▶ What you will do: Pictures do not belong in the copy. Return all of the entries exactly.

▶ Provided material:
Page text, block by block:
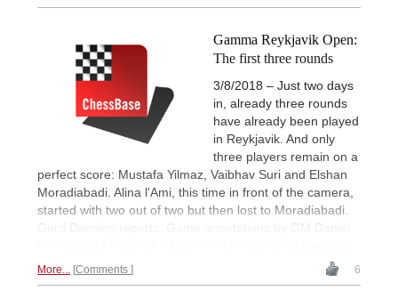
Gamma Reykjavik Open:
The first three rounds
3/8/2018 – Just two days
in, already three rounds
have already been played
in Reykjavik. And only
three players remain on a
perfect score: Mustafa Yilmaz, Vaibhav Suri and Elshan
Moradiabadi. Alina l'Ami, this time in front of the camera,
started with two out of two but then lost to Moradiabadi.
Gerd Densing reports. Game annotations by GM Daniel
More... Comments 6
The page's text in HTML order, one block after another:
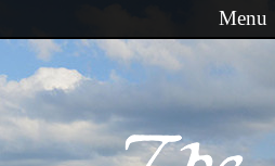
Menu
Skip to content
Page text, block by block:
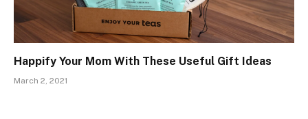
Happify Your Mom With These Useful Gift Ideas
March 2, 2021
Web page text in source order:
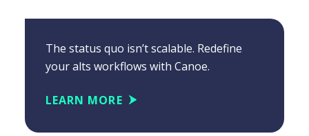
The status quo isn’t scalable. Redefine
your alts workflows with Canoe.
LEARN MORE
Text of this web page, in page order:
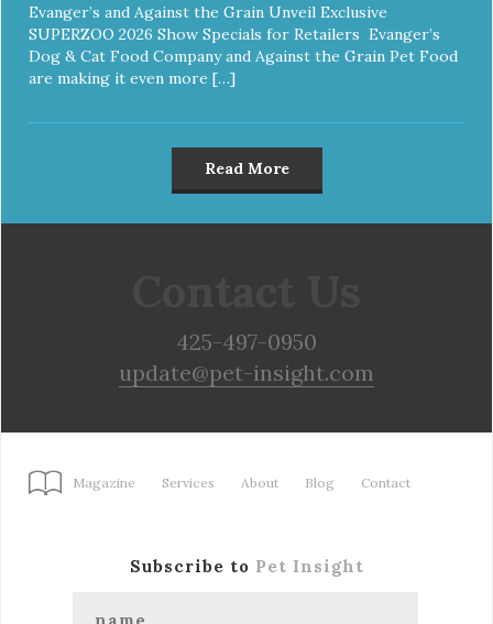
Evanger’s and Against the Grain Unveil Exclusive
SUPERZOO 2026 Show Specials for Retailers Evanger’s
Dog & Cat Food Company and Against the Grain Pet Food
are making it even more […]
Read More
425-497-0950
update@pet-insight.com
Magazine Services About Blog Contact
Subscribe to Pet Insight
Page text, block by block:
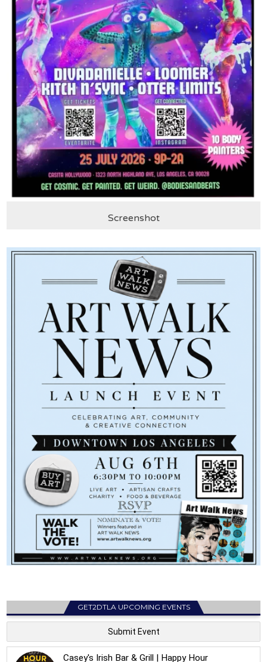
Screenshot
GET2DTLA UPCOMING EVENTS
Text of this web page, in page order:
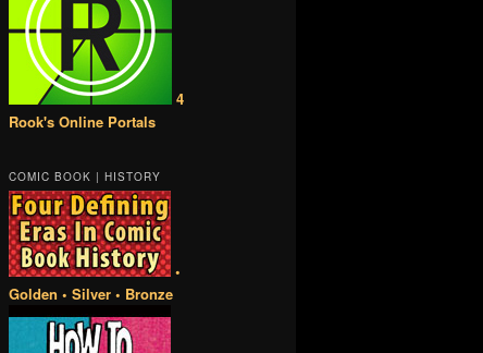
4
Rook's Online Portals
COMIC BOOK | HISTORY
•
Golden • Silver • Bronze
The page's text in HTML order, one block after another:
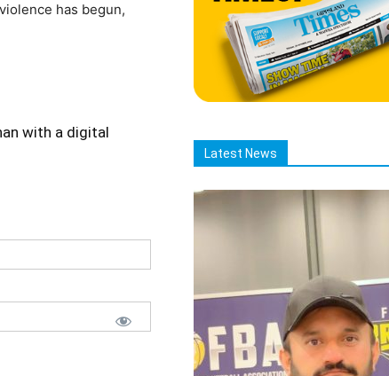
has begun,
with a digital
Latest News
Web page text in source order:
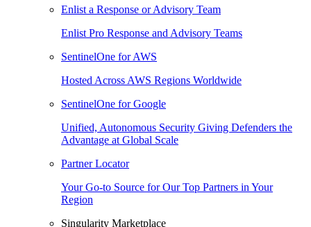
Enlist a Response or Advisory Team
Enlist Pro Response and Advisory Teams
SentinelOne for AWS
Hosted Across AWS Regions Worldwide
SentinelOne for Google
Unified, Autonomous Security Giving Defenders the
Advantage at Global Scale
Partner Locator
Your Go-to Source for Our Top Partners in Your
Region
Singularity Marketplace
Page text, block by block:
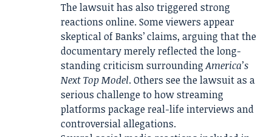
The lawsuit has also triggered strong
reactions online. Some viewers appear
skeptical of Banks’ claims, arguing that the
documentary merely reflected the long-
standing criticism surroundingAmerica’s
Next Top Model. Others see the lawsuit as a
serious challenge to how streaming
platforms package real-life interviews and
controversial allegations.
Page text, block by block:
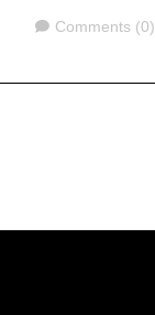
Comments
Comments (0)
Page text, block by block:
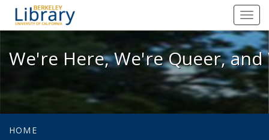
We're Here, We're Queer, and
We're Here, We're Queer,
HOME
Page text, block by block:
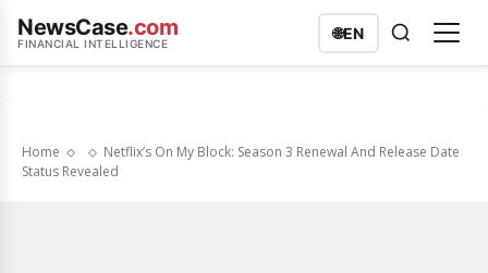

▶ Problem solution:
Page text, block by block:
Gamma Reykjavik Open:
The first three rounds
3/8/2018 – Just two days
in, already three rounds
have already been played
in Reykjavik. And only
three players remain on a
perfect score: Mustafa Yilmaz, Vaibhav Suri and Elshan
Moradiabadi. Alina l'Ami, this time in front of the camera,
started with two out of two but then lost to Moradiabadi.
Gerd Densing reports. Game annotations by GM Daniel
More... Comments 6
The page's text in HTML order, one block after another:
Menu
Skip to content
Page text, block by block:
Happify Your Mom With These Useful Gift Ideas
March 2, 2021
Web page text in source order:
The status quo isn’t scalable. Redefine
your alts workflows with Canoe.
LEARN MORE
Text of this web page, in page order:
Evanger’s and Against the Grain Unveil Exclusive
SUPERZOO 2026 Show Specials for Retailers Evanger’s
Dog & Cat Food Company and Against the Grain Pet Food
are making it even more […]
Read More
425-497-0950
update@pet-insight.com
Magazine Services About Blog Contact
Subscribe to Pet Insight
Page text, block by block:
Screenshot
GET2DTLA UPCOMING EVENTS
Text of this web page, in page order:
4
Rook's Online Portals
COMIC BOOK | HISTORY
•
Golden • Silver • Bronze
The page's text in HTML order, one block after another:
has begun,
with a digital
Latest News
Web page text in source order:
Enlist a Response or Advisory Team
Enlist Pro Response and Advisory Teams
SentinelOne for AWS
Hosted Across AWS Regions Worldwide
SentinelOne for Google
Unified, Autonomous Security Giving Defenders the
Advantage at Global Scale
Partner Locator
Your Go-to Source for Our Top Partners in Your
Region
Singularity Marketplace
Page text, block by block:
The lawsuit has also triggered strong
reactions online. Some viewers appear
skeptical of Banks’ claims, arguing that the
documentary merely reflected the long-
standing criticism surroundingAmerica’s
Next Top Model. Others see the lawsuit as a
serious challenge to how streaming
platforms package real-life interviews and
controversial allegations.
Page text, block by block:
Comments
Comments (0)
Page text, block by block:
We're Here, We're Queer, and
We're Here, We're Queer,
HOME
Page text, block by block:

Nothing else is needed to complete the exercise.